Complex three-dimensional (3D) structures self-assemble in the initial stages of the process (second panel and third panel). This is one of the key differences with our platform and others. These structures support the T-cell differentiation pathway without the need for an accessory feeder or stromal cell line and this is a clear advantage as we move towards good manufacturing practice (GMP) manufacturing. The red tubular structures, in the third image, are stained with an endothelial marker and are like blood vessels in a dish. In key areas these blood vessels are haemogenic, meaning that they generate blood cell precursors inside the vessels, which are stained green. These precursor cells have the potential to generate any blood cells – red blood cells, T cells, B cells, NK cells, macrophages etc. We direct the differentiation of the cells down the T-cell pathway and the last image shows CD3 staining, in green, which confirms that we have made T cells at the end of our process.

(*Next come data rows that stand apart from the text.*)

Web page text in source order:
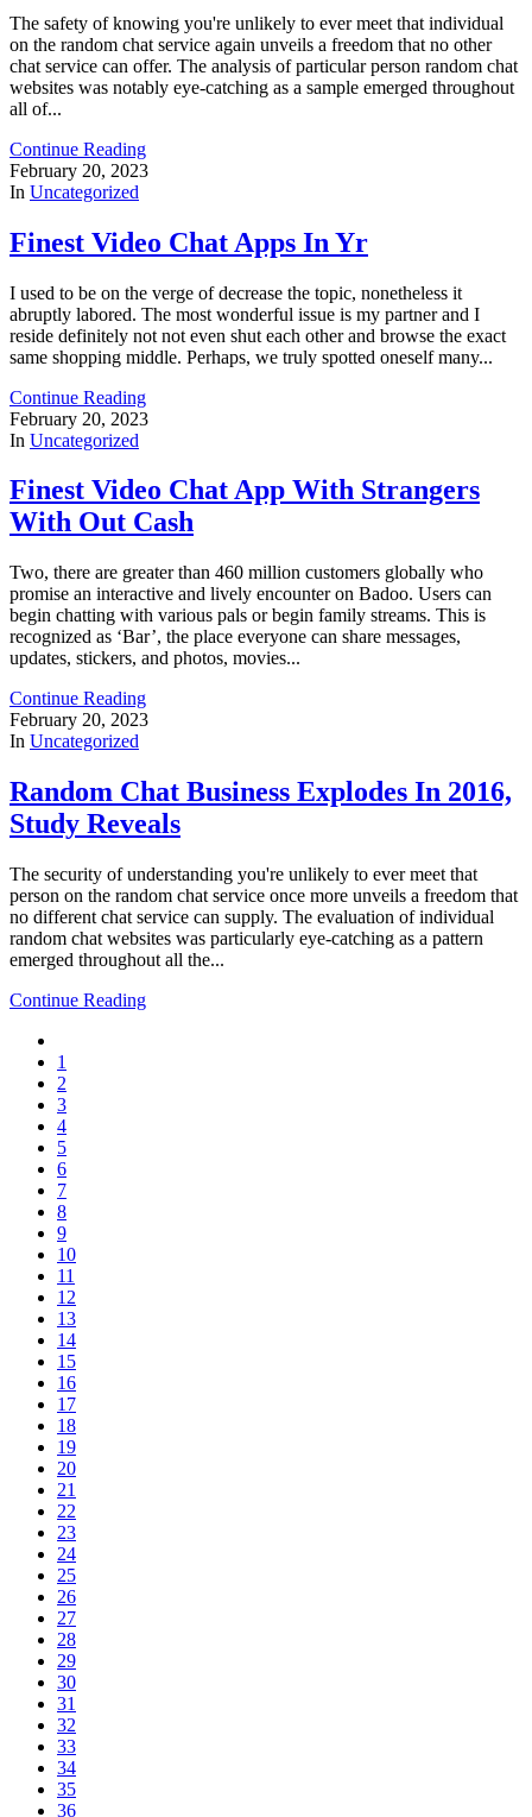
The safety of knowing you're unlikely to ever meet that individual
on the random chat service again unveils a freedom that no other
chat service can offer. The analysis of particular person random chat
websites was notably eye-catching as a sample emerged throughout
all of...
Continue Reading
February 20, 2023
In Uncategorized
Finest Video Chat Apps In Yr
I used to be on the verge of decrease the topic, nonetheless it
abruptly labored. The most wonderful issue is my partner and I
reside definitely not not even shut each other and browse the exact
same shopping middle. Perhaps, we truly spotted oneself many...
Continue Reading
February 20, 2023
In Uncategorized
Finest Video Chat App With Strangers
With Out Cash
Two, there are greater than 460 million customers globally who
promise an interactive and lively encounter on Badoo. Users can
begin chatting with various pals or begin family streams. This is
recognized as ‘Bar’, the place everyone can share messages,
updates, stickers, and photos, movies...
Continue Reading
February 20, 2023
In Uncategorized
Random Chat Business Explodes In 2016,
Study Reveals
The security of understanding you're unlikely to ever meet that
person on the random chat service once more unveils a freedom that
no different chat service can supply. The evaluation of individual
random chat websites was particularly eye-catching as a pattern
emerged throughout all the...
Continue Reading
1
2
3
4
5
6
7
8
9
10
11
12
13
14
15
16
17
18
19
20
21
22
23
24
25
26
27
28
29
30
31
32
33
34
35
36

The researchers have been working with a dedicated process development team and GMP compatibility has been at the front of their minds as we aim to get these products to the clinic. As such, the research process uses defined media that is serum-free. Human serum is a well-known source of variability and potential viral contamination that can confound GMP production. Similarly, not using feeder cell lines in the process eliminates another potential contaminating element and helps smooth our path towards GMP manufacturing.

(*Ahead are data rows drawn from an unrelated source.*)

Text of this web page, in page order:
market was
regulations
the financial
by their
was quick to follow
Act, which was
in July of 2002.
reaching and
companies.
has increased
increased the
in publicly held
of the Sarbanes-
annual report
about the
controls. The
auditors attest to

We have shown that allogeneic iT cells can kill MAGE-A4 expressing target cells. At the top of Figure 2 is an experiment using control autologous cells targeting MAGE-A4. The black line represents a MAGE-A4 expressing tumour line growing during the assay (GFP positive line, cells counted as green objects). When we add non-transduced T cells, which have not been engineered to kill MAGE-A4, you can see the tumour cells continue to grow – shown by the grey curve increasing over time (overlaying the black curve). When MAGE-A4 targeted autologous T cells are added at 24 hours, shown in purple, the curves start to separate with the MAGE-A4 targeted T-cell cultures heading down which represents target cell killing as the tumour cells are dying.

Figure 2

On the bottom panel, the red line shows our allogeneic cells targeting MAGE-A4. The red and black curves clearly separate six to nine hours after the MAGE-A4 targeted cells and control cells are added. The allogeneic cells only kill cells where the MAGE-A4 target is present and the right HLA type is present, just like the autologous cells. The cells that we are generating with this process are potent killers and they keep their TCR specificity, which is important as we move to the clinic.

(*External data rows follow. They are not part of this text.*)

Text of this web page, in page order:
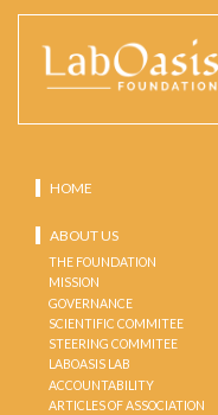
HOME
ABOUT US
THE FOUNDATION
MISSION
GOVERNANCE
SCIENTIFIC COMMITEE
STEERING COMMITEE
LABOASIS LAB
ACCOUNTABILITY
ARTICLES OF ASSOCIATION

Using stem cells and gene editing as a base opens up many possibilities for targeting tumours with different receptors and cell types. We believe that the work we are conducting to develop these off-the-shelf therapies will bring these treatments to patients faster and with less complexity in the future.

About the author 

Dr Jo Brewer has served as Senior Vice President, Allogeneic Research since December 2019 at Adaptimmune. She leads efforts to generate new, off-the-shelf, cell therapies for people with cancer, as well as work to develop the manufacturing processes for these therapies. Jo has over 19 years of experience in immunotherapy research and was one of the founding scientists at Adaptimmune, working on the early SPEAR T-cell programmes. Jo worked as a Senior Scientist at Avidex (the predecessor company to Adaptimmune), between 2001 and 2006 and remained at Medigene as a Group Leader, following its acquisition of Avidex, until 2008. Jo holds a master’s degree in natural sciences and a PhD in cellular signalling from the University of Cambridge.